Ok you reset your fuel pressure? Guess what, your float level likely will have changed. And how good do you think you are man, timing without a light!? Try to be precise about this, so as not to find yourself chasing your tail around in circles.

LXS
Sep 16th, 04, 10:25 PM
Sorry, I should've known better about messing with the timing without my gun graemlins/clonk.gif I guess I was a little anxious about everything.

Well I went ahead and changed the PV, put the new blue gaskets(dry) and checked my jets. I'm running 72s up front. So I guess then I should be ok and be able to crank it over tomorrow morning. As for the PV it has, I'm assuming it's a 6.5. Looking at it "straight up" it shows the letter H and below it 9, and on the right side of it it has a 6 and a 5 below. As for the new PV, it has C and a 4 below it and on the right side of it, it has a 6 and a 5 below it.
How can you tell if the PV is gone? Or is it in the performance? Thanks guys for all the help and please keep all the info coming!

Slowpoke70
Sep 17th, 04, 3:04 AM
Ooops, I smeared the Metering Block gasket on mine.....should I take it apart again?

LXS
Sep 17th, 04, 3:32 AM
What did you smear it with?

Slowpoke70
Sep 17th, 04, 4:42 PM
Chapstick. non-flavored regular stuff.

Fried_Guy
Sep 17th, 04, 4:57 PM
Chapstick and vasoline are petrolium based products. They should dissolve in gasoline and burn up with your A/F mixture. If you used them on your metering block gasket and everything is working fine then leave it alone... it either disolved already or there wasn't enough to clog any passages. If you feel that there was too much used or it's acting funny and you think you clogged something then by all means take off that metering block, clean it well, and reassemble.
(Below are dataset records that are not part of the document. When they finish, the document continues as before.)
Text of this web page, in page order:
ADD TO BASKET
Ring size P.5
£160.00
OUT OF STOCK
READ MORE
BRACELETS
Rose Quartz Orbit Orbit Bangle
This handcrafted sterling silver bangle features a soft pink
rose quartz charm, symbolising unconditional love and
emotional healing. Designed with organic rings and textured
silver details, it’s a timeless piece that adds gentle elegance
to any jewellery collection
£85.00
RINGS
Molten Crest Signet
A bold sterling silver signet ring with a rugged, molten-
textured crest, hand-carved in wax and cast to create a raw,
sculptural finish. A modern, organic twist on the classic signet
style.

LXS: Where in L.A. are you?

LXS
Sep 17th, 04, 5:21 PM
I'm in Boyle Heights/East L.A. Fried_Guy

LXS
Sep 17th, 04, 7:09 PM
Well I took her out for a spin right now. Feels pretty good. I checked my timing and I had "eye balled" it at 15*. I went ahead and advanced it to 18* and she didn't seem like she liked it. So I put it back to 15* and feels a lot better. I messed with the air/fuel needles and ended up leaving them at one full turn out. I raised the idle to 1000rpms in park, she seemed to rev up quite nice there without any bog. I drove her around and she seemed like she was picking up pretty good.....but it's kinda hard to really tell since most of the driving was up hill. I had only 1 bog so I'm not sure what to look for next. What do you guys think?

LXS
Sep 17th, 04, 8:24 PM
One more thing...after installing the new PV, should I have seen a change while adjusting the air/fuel screws? I closed them both slowly(not at the same time) and only noticed the idle raise as it got closer to being completely closed...that's about it.

Also, why does my fuel pressure gauge's needle bounce like crazy? Even when the motor is jumping. It's not liquid filled, so I know it'll be more proun to the motor's movement, but it's really jumping. I've set it before at 7 1/2psi and the needle will stay there, but after driving around it'll be jumping again.